_Exercise brief_: Lines outside the range are not wanted. Give again exactly the lines between the line holding "Anthony Clay, Hon" and the line holding "fundraising campaign has", inclusive, from the listing below.

(Data under study begins)

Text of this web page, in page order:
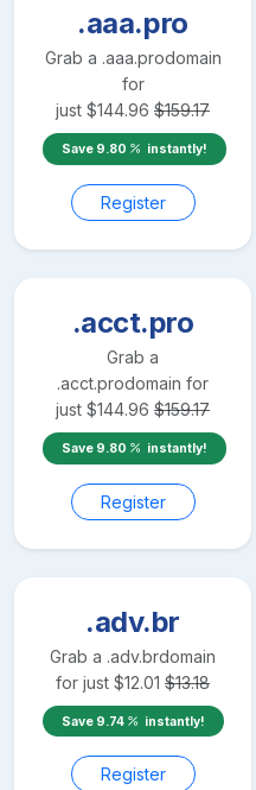
.aaa.pro
Grab a .aaa.prodomain
for
just $144.96 $159.17
Save 9.80 instantly!
Register
.acct.pro
Grab a
.acct.prodomain for
just $144.96 $159.17
Save 9.80 instantly!
Register
.adv.br
Grab a .adv.brdomain
for just $12.01 $13.18
Save 9.74 instantly!
Register
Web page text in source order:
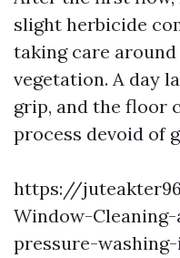
slight herbicide
taking care
vegetation. A day
grip, and the floor
process devoid of
https://
Window-
pressure-
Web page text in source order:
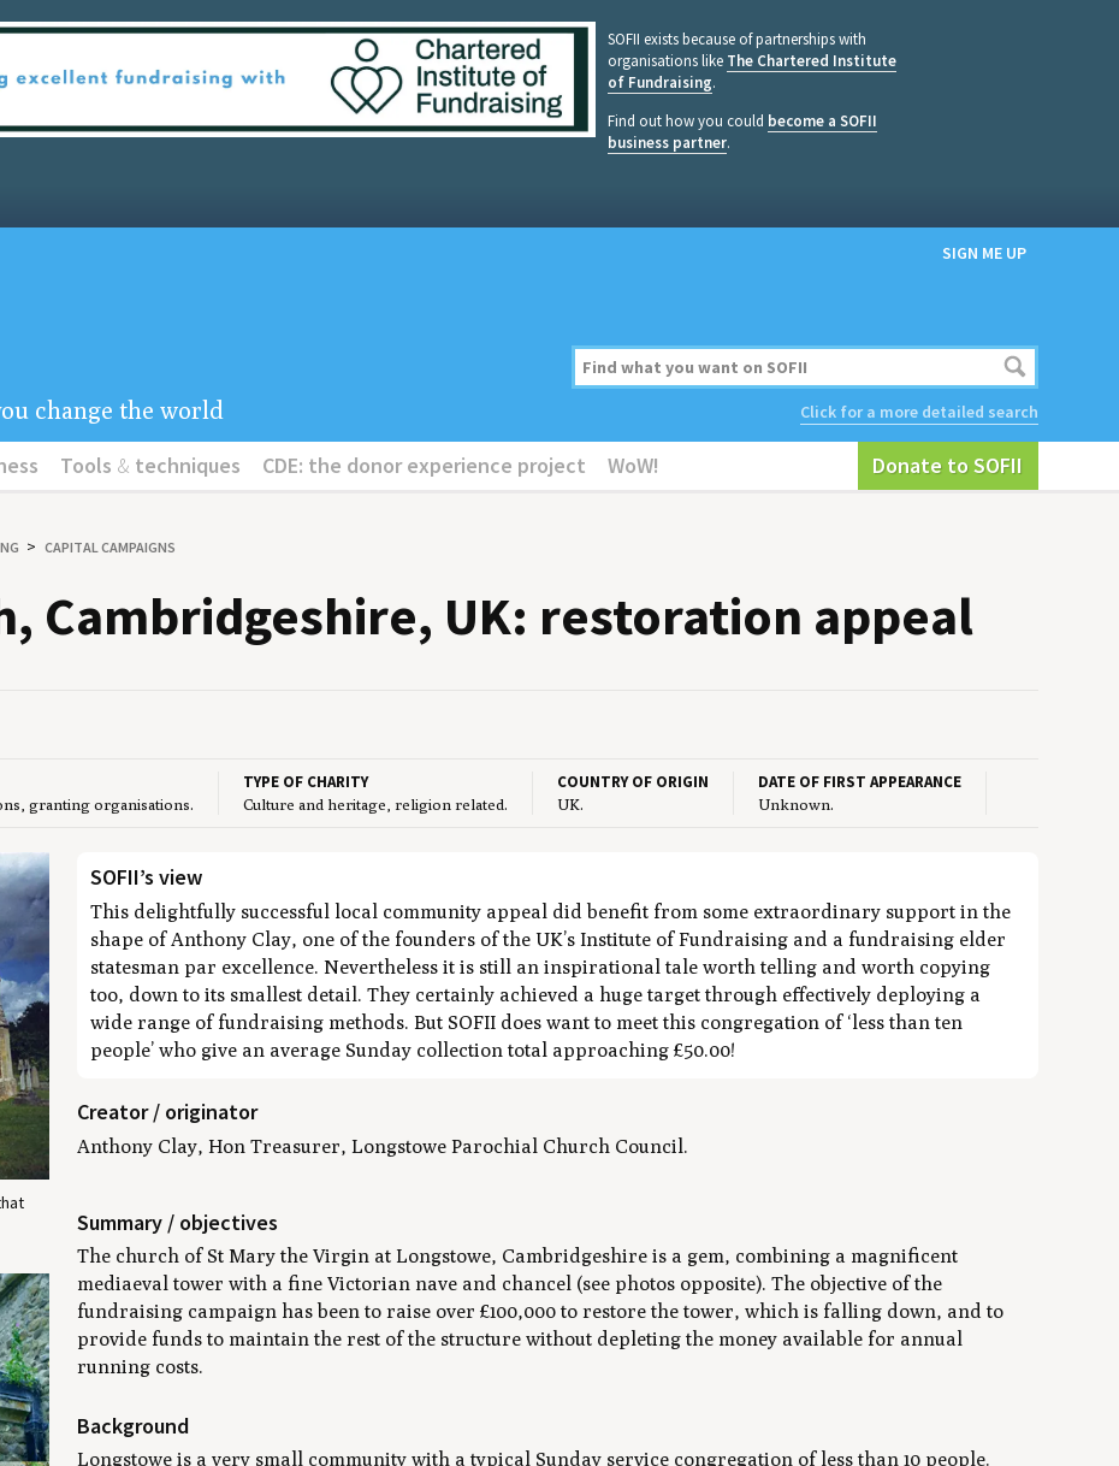
SOFII exists because of partnerships with
organisations like The Chartered Institute
of Fundraising.
Find out how you could become a SOFII
business partner.
SIGN ME UP
Click for a more detailed search
change the world
Tools & techniques CDE: the donor experience project WoW! Donate to SOFII
CAPITAL CAMPAIGNS
Cam­bridgeshire, UK: restora­tion appeal
granting organisations.
TYPE OF CHARITY
Culture and heritage, religion related.
COUNTRY OF ORIGIN
UK.
DATE OF FIRST APPEARANCE
Unknown.
SOFII’s view
This delightfully successful local community appeal did benefit from some extraordinary support in the
shape of Anthony Clay, one of the founders of the UK’s Institute of Fundraising and a fundraising elder
statesman par excellence. Nevertheless it is still an inspirational tale worth telling and worth copying
too, down to its smallest detail. They certainly achieved a huge target through effectively deploying a
wide range of fundraising methods. But SOFII does want to meet this congregation of ‘less than ten
people’ who give an average Sunday collection total approaching £50.00!
Creator / originator
Anthony Clay, Hon Treasurer, Longstowe Parochial Church Council.
Summary / objectives
The church of St Mary the Virgin at Longstowe, Cambridgeshire is a gem, combining a magnificent
mediaeval tower with a fine Victorian nave and chancel (see photos opposite). The objective of the
fundraising campaign has been to raise over £100,000 to restore the tower, which is falling down, and to
provide funds to maintain the rest of the structure without depleting the money available for annual
running costs.
Background
Longstowe is a very small community with a typical Sunday service congregation of less than 10 people.

(Data under study ends)

_Solution to this task_:
Anthony Clay, Hon Treasurer, Longstowe Parochial Church Council.
Summary / objectives
The church of St Mary the Virgin at Longstowe, Cambridgeshire is a gem, combining a magnificent
mediaeval tower with a fine Victorian nave and chancel (see photos opposite). The objective of the
fundraising campaign has been to raise over £100,000 to restore the tower, which is falling down, and to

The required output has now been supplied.